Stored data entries

■ ■ ■ ■ ■

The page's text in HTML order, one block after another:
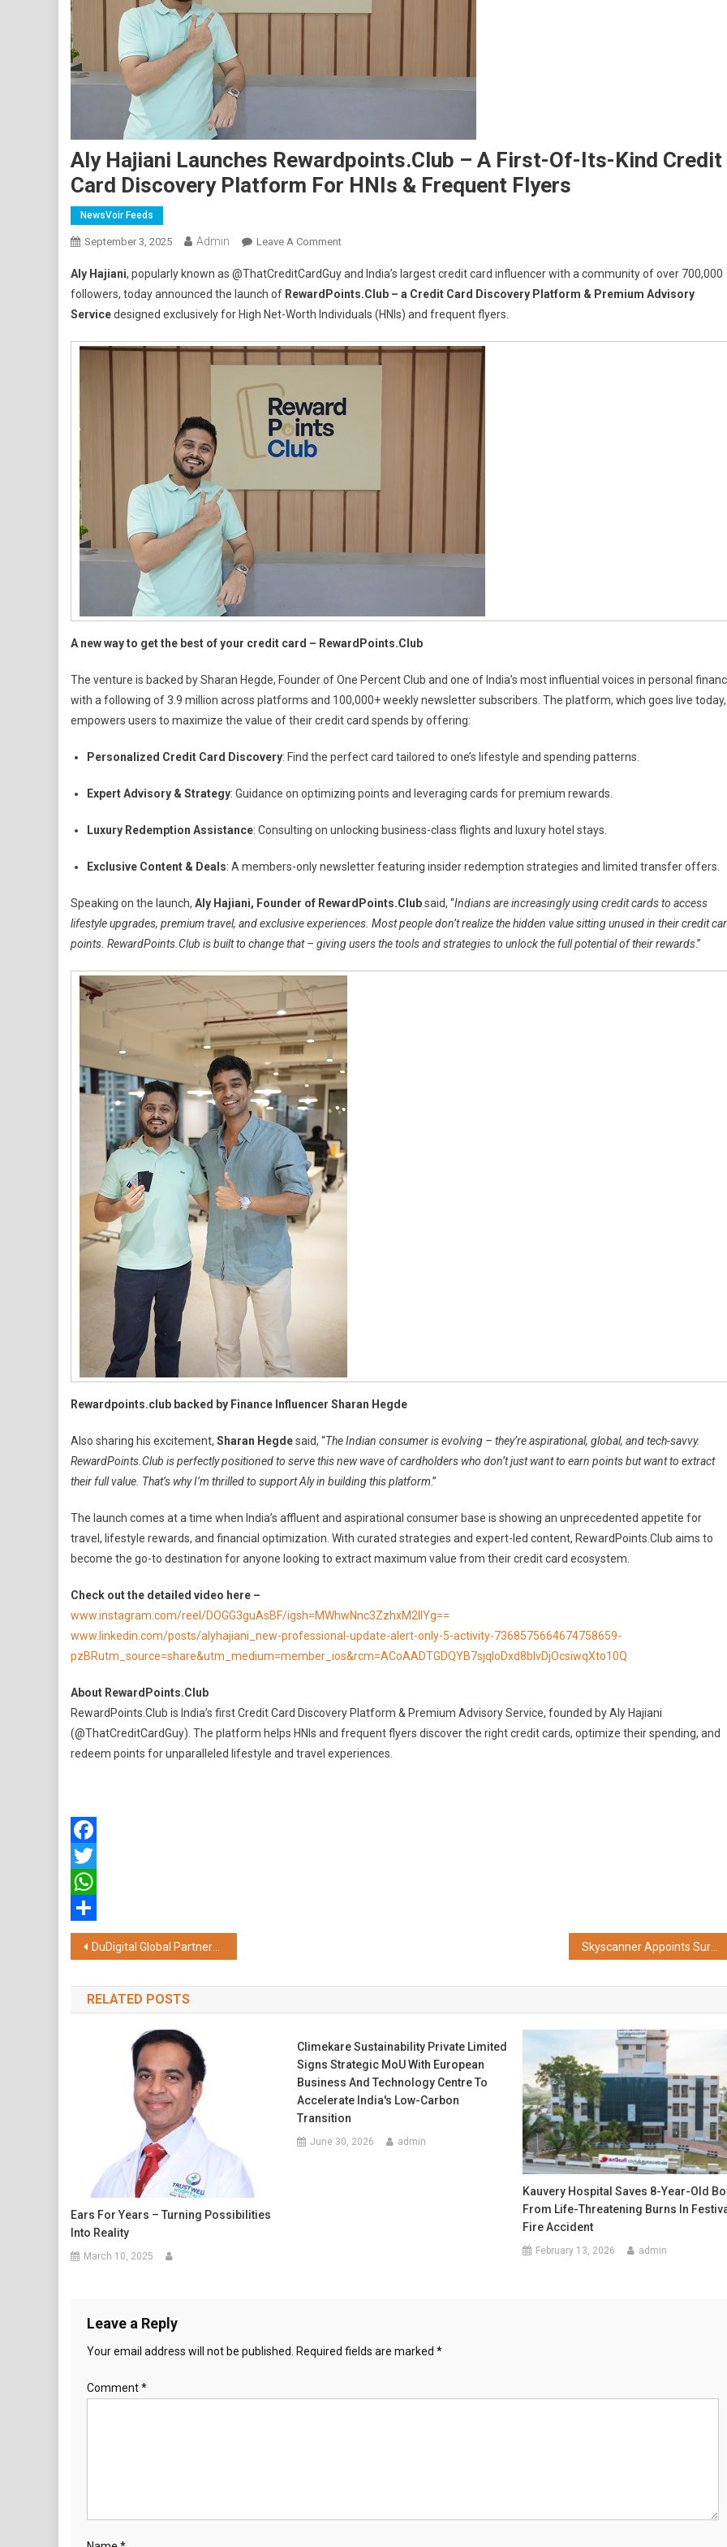
Aly Hajiani Launches Rewardpoints.Club – A First-Of-Its-Kind Credit
Card Discovery Platform For HNIs & Frequent Flyers
NewsVoir Feeds
September 3, 2025 Admin Leave A CommentOn
Hajiani
Launches
Rewardpoints.Club
A
Its-
Aly Hajiani, popularly known as @ThatCreditCardGuy and India’s largest credit card influencer with a community of over 700,000
followers, today announced the launch of RewardPoints.Club – a Credit Card Discovery Platform & Premium Advisory
Servicedesigned exclusively for High Net-Worth Individuals (HNIs) and frequent flyers.
A new way to get the best of your credit card – RewardPoints.Club
The venture is backed by Sharan Hegde, Founder of One Percent Club and one of India’s most influential voices in personal
with a following of 3.9 million across platforms and 100,000+ weekly newsletter subscribers. The platform, which goes live today,
empowers users to maximize the value of their credit card spends by offering:
Personalized Credit Card Discovery: Find the perfect card tailored to one’s lifestyle and spending patterns.
Expert Advisory & Strategy: Guidance on optimizing points and leveraging cards for premium rewards.
Luxury Redemption Assistance: Consulting on unlocking business-class flights and luxury hotel stays.
Exclusive Content & Deals: A members-only newsletter featuring insider redemption strategies and limited transfer offers.
Speaking on the launch, Aly Hajiani, Founder of RewardPoints.Clubsaid, “Indians are increasingly using credit cards to access
lifestyle upgrades, premium travel, and exclusive experiences. Most people don’t realize the hidden value sitting unused in their credit
points. RewardPoints.Club is built to change that – giving users the tools and strategies to unlock the full potential of their rewards.”
Rewardpoints.club backed by Finance Influencer Sharan Hegde
Also sharing his excitement, Sharan Hegdesaid, “The Indian consumer is evolving – they’re aspirational, global, and tech-savvy.
RewardPoints.Club is perfectly positioned to serve this new wave of cardholders who don’t just want to earn points but want to extract
their full value. That’s why I’m thrilled to support Aly in building this platform.”
The launch comes at a time when India’s affluent and aspirational consumer base is showing an unprecedented appetite for
travel, lifestyle rewards, and financial optimization. With curated strategies and expert-led content, RewardPoints.Club aims to
become the go-to destination for anyone looking to extract maximum value from their credit card ecosystem.
Check out the detailed video here –
www.instagram.com/reel/DOGG3guAsBF/igsh=MWhwNnc3ZzhxM2llYg==
www.linkedin.com/posts/alyhajiani_new-professional-update-alert-only-5-activity-7368575664674758659-
pzBRutm_source=share&utm_medium=member_ios&rcm=ACoAADTGDQYB7sjqIoDxd8bIvDjOcsiwqXto10Q
About RewardPoints.Club
RewardPoints.Club is India’s first Credit Card Discovery Platform & Premium Advisory Service, founded by Aly Hajiani
(@ThatCreditCardGuy). The platform helps HNIs and frequent flyers discover the right credit cards, optimize their spending, and
redeem points for unparalleled lifestyle and travel experiences.
Facebook
Twitter
WhatsApp
Share
Post
navigation
DuDigital Global Partners with Meydan Free Zone to Drive Business Growth Opportunities
RELATED POSTS
Ears For Years – Turning Possibilities
Into Reality
March 10, 2025
Climekare Sustainability Private Limited
Signs Strategic MoU With European
Business And Technology Centre To
Accelerate India's Low-Carbon
Transition
June 30, 2026 admin
Kauvery Hospital Saves 8-Year-Old
From Life-Threatening Burns In
Fire Accident
February 13, 2026 admin
Leave a Reply
Your email address will not be published. Required fields are marked *
Comment*
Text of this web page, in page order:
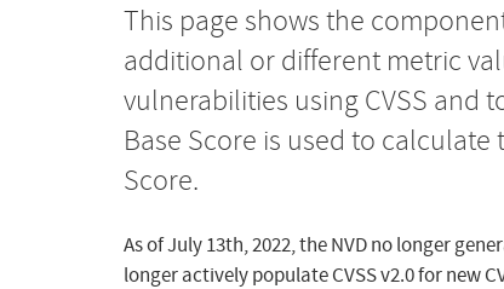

■ ■ ■ ■ ■

• _Activity_:
Reproduce every line from the entries that holds the word "order".

• _Response area_:
The page's text in HTML order, one block after another:
Text of this web page, in page order:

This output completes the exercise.